I have to solve this:
Let $W$ denote the subspace of $R^5$ consisting of all the vectors having coordinates that sum to zero. The vectors
$$u_1=(2,-3,4,-5,2), \quad u_2=(-6,9,-12,15,-6), $$
$$u_3=(3,-2,7,-9,1), \quad u_4=(2,-8,2,-2,6), $$
$$u_5=(-1,1,2,1,-3), \quad u_6=(0,-3,-18,9,12), $$
$$u_7=(1,0,-2,3,-2), \quad u_8=(2,-1,1,-9,7) $$
generate $W$. Find a subset of $\{u_1,u_2,….,u_8\}$ that is a basis for $W$
What I have done is try to find which of the vectors are linear combinations of others. I put the vectors on a matrix and found that four rows became filled with zeroes thus the basis would have only four elements i.e., $dim(W=4)$ and I don't understand why?

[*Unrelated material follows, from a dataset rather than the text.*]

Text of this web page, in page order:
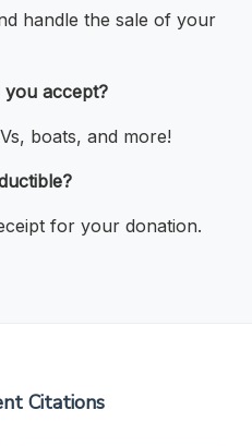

My second question is if I can be sure that the vectors that did not become filled with zeroes are lineraly independent.
Best Answer
The dimension is 4 because you effectively 4 free variables. You can pick any 4 of the positions, that forces the fifth to be the additive inverse of the sum of those. In other words, a generic vector in the space looks like $$(x,y,z,w,-x-y-z-w)$$ The "simplest" basis is $$(1,0,0,0,-1),(0,1,0,0,-1),(0,0,1,0,-1),(0,0,0,1,-1)$$
If you row reduce and get 4 non-zero rows, yes, that guarantees those 4 are linearly independent. Any dependent vectors turn into all 0s.